_Information shown_
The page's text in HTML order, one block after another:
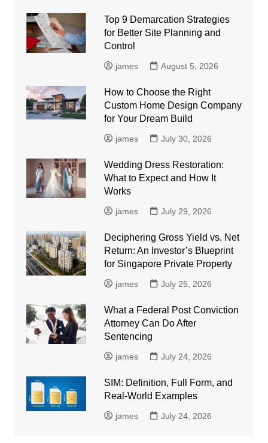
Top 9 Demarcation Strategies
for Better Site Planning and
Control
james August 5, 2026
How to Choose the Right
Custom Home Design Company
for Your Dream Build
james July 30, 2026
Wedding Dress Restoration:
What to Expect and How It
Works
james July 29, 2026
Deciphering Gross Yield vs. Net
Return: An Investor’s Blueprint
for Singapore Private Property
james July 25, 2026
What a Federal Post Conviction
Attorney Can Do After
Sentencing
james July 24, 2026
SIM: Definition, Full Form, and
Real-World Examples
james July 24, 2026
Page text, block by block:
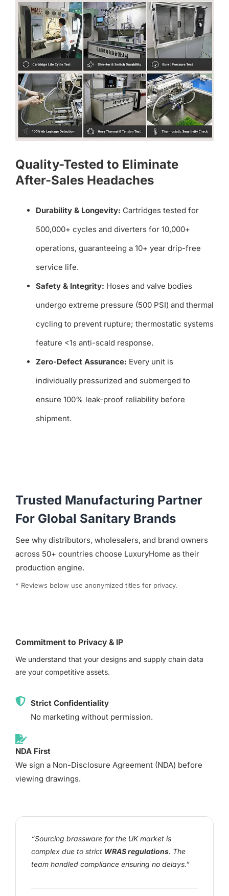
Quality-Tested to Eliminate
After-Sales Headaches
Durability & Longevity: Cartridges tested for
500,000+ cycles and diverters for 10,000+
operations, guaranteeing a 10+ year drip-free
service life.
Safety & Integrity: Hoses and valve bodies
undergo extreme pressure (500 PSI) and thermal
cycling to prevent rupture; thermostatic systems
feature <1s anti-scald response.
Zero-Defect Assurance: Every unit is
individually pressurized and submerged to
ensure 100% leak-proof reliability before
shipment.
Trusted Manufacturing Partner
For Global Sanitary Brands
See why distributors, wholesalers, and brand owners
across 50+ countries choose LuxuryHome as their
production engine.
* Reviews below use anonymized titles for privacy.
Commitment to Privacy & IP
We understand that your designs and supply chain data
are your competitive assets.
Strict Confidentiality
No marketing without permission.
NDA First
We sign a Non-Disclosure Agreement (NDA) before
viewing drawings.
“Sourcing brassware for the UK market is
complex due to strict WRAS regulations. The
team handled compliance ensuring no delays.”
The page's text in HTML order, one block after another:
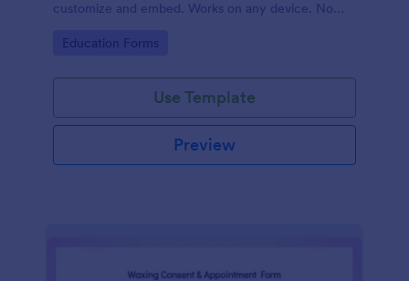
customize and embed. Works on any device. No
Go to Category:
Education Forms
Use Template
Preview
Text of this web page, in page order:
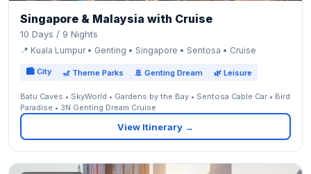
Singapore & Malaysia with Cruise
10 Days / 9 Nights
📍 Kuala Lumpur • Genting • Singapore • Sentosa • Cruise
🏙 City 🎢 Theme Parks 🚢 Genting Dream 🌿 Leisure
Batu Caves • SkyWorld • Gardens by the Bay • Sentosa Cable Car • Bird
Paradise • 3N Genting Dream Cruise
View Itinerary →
* * *
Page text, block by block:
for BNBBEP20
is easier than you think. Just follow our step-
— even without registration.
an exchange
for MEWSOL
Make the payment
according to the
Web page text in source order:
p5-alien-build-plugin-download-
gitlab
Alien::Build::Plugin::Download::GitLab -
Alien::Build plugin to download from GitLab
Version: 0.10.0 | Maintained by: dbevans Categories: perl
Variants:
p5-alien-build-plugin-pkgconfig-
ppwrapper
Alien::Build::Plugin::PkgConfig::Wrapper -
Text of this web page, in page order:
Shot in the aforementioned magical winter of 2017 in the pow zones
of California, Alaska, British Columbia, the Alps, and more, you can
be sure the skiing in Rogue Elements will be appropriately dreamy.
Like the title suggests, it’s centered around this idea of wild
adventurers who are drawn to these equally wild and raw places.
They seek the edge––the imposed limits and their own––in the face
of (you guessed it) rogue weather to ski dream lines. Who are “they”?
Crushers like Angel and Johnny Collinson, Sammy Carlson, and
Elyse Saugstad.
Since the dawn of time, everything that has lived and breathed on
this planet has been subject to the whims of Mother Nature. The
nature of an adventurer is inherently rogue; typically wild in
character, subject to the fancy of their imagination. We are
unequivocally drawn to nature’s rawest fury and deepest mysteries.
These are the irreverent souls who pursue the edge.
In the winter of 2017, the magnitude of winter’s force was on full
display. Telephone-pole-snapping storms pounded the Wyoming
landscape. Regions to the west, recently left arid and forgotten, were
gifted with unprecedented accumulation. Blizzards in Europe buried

_Task directions_
Take the stretch of lines above from the one containing "adventurers who are" through the one containing "These are the" and repeat it exactly, adding no other line.

_Exercise solution_
adventurers who are drawn to these equally wild and raw places.
They seek the edge––the imposed limits and their own––in the face
of (you guessed it) rogue weather to ski dream lines. Who are “they”?
Crushers like Angel and Johnny Collinson, Sammy Carlson, and
Elyse Saugstad.
Since the dawn of time, everything that has lived and breathed on
this planet has been subject to the whims of Mother Nature. The
nature of an adventurer is inherently rogue; typically wild in
character, subject to the fancy of their imagination. We are
unequivocally drawn to nature’s rawest fury and deepest mysteries.
These are the irreverent souls who pursue the edge.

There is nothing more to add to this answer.